123491.fb2 Hour of Need - читать онлайн бесплатно полную версию книги . Страница 8

Hour of Need - читать онлайн бесплатно полную версию книги . Страница 8

8

A single cable dangled from overhead. when von Stralick moved the lantern to get a better view, Aubrey saw that the cable was tangled and would easily have extended into the stall if it were straightened.

It had a plug on the end of it.

Abruptly, the helmet felt unclean. He dropped it and wiped his hands on the seat of his trousers. Filthy though they were, it was good, clean dirt rather than the taint this device carried.

‘All of the bays have cables, don’t they?’ Aubrey asked von Stralick.

The Holmlander held up the lantern. The next bay had a cable hanging into it, and so did the one after that. Propelling themselves by dragging on the uprights, they floated along the row of doors, opening and leaning in. Cables led into all of them.

‘This is magic?’ von Stralick asked.

‘Of a kind. Blended with electrical engineering.’

‘For what purpose?’

‘I’m still thinking about that.’ And I don’t like what I’m coming up with.

Von Stralick sighed. ‘Mysterious is all well and good, but I’d prefer the mystery were on our side rather than the other.’

‘I’m sure there are people in Holmland saying the same. All Dr Tremaine’s cards are unlikely to be on the table.’

It never hurt Aubrey to remind himself that Dr Tremaine’s goal was to perform the Ritual of the Way to achieve immortality for himself and his sister. To that end, he was fostering bloodshed, which he needed on a huge scale to implement the spell. Bringing the world to war was the first step, but he needed a titanic battle, one that would unleash death on a hitherto unimaginable scale. Since the beginning of the war, forces had been massing on the eastern front with Muscovia and on two western fronts: one through the Low Countries and on the border with Gallia, and one on Gallia’s north-east border near Stalsfrieden and Divodorum.

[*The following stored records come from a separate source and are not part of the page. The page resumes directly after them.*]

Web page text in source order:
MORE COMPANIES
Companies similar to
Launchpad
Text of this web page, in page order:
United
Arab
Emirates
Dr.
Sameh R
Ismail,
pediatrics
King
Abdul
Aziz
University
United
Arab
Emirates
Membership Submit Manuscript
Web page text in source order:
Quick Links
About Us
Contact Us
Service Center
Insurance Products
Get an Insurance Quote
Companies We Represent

In the long, worrying days watching over a delirious von Stralick, Aubrey had time to wonder about the disposition of the Holmland armies. Having two fronts on the Gallian border a hundred miles apart puzzled him, but his brooding had thrown up an awful possibility. Could Dr Tremaine be planning to link the two fronts? It would make a battlefront of staggering proportions, just the thing he would need to achieve his ends.

The prospect was horrifying. Such a battlefront would commit huge quantities of war materiel, directing the entire output of whole nations to destruction. It would throw thousands, tens of thousands, of soldiers against each other. It was a possibility that any sane person would recoil from. No-one with any semblance of humanity would plan such a thing.

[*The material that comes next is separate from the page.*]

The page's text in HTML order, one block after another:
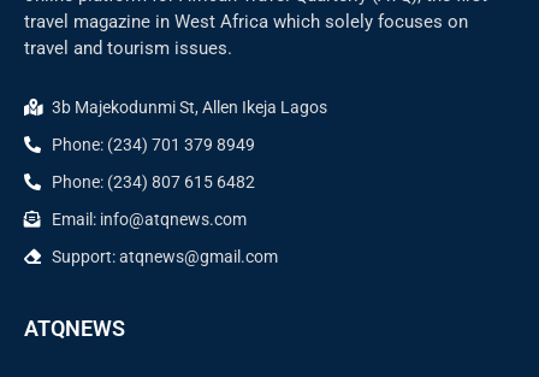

This, of course, meant it was entirely within Dr Tremaine’s scope of imagining, which left Aubrey grappling not with what but with how.

Aubrey found that he had drifted up toward the ceiling. He reached up and steadied himself, then turned to his magical awareness. Immediately, he bared his teeth as the basement became a chaos of magical splatters, cast-off residue from the intense magic that had taken place. Through the pseudo-sight that came with being magically endowed, it was like being in the studio of an extremely careless and extremely prolific artist, one who specialised in subjects malignant, festering and brooding.

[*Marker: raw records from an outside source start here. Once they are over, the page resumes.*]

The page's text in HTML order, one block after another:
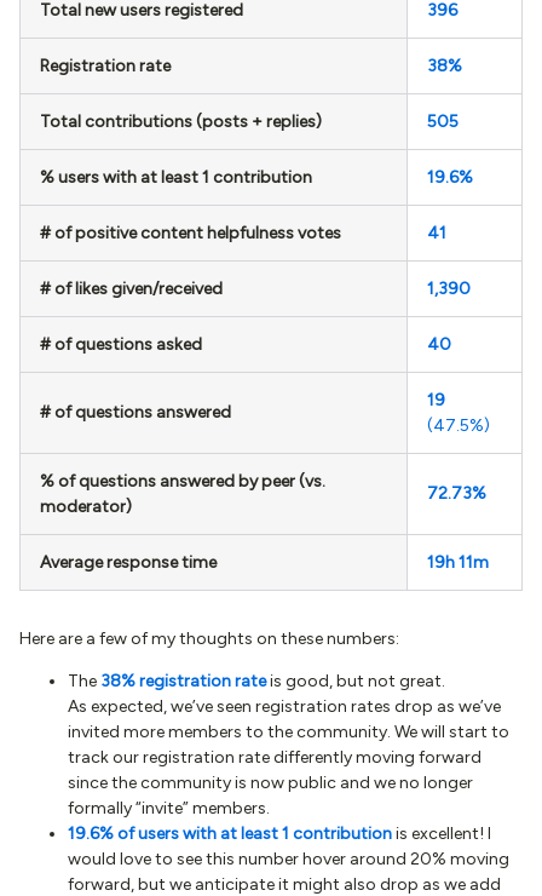
Total new users registered 396
Registration rate 38%
Total contributions (posts + replies) 505
% users with at least 1 contribution 19.6%
# of positive content helpfulness votes 41
# of likes given/received 1,390
# of questions asked 40
# of questions answered
19
(47.5%)
% of questions answered by peer (vs.
moderator)
72.73%
Average response time 19h 11m
Here are a few of my thoughts on these numbers:
The 38% registration rateis good, but not great.
As expected, we’ve seen registration rates drop as we’ve
invited more members to the community. We will start to
track our registration rate differently moving forward
since the community is now public and we no longer
formally “invite” members.
19.6% of users with at least 1 contributionis excellent! I
would love to see this number hover around 20% moving
forward, but we anticipate it might also drop as we add

Aubrey didn’t want to get close to the residue smears. They throbbed, which suggested that they still contained some magical power – the nature of which he couldn’t divine. Something unhealthy, something to do with channelling and amplifying was the best guess he could make.

‘Hugo.’ Aubrey pushed against the ceiling, moving himself until he was directly over one of the desks in the middle of the basement. With a few syllables, he adjusted his elevation until he could nudge a pile of sodden papers with a toe. ‘If you were in charge of the Holmland forces, how would you go about uniting the division that is currently bogged down in the Low Countries with the one that’s dug in around Divodorum?’

Von Stralick was peering at where a thick electrical conduit entered the room, high up on the wall near the stairs. Hand over hand, he lowered himself, then cocked an eyebrow at Aubrey. ‘Ah, the hypothetical! You Albionites love your games to fill in time. Charades, Donkey Tail Pinning, Hypotheticals.’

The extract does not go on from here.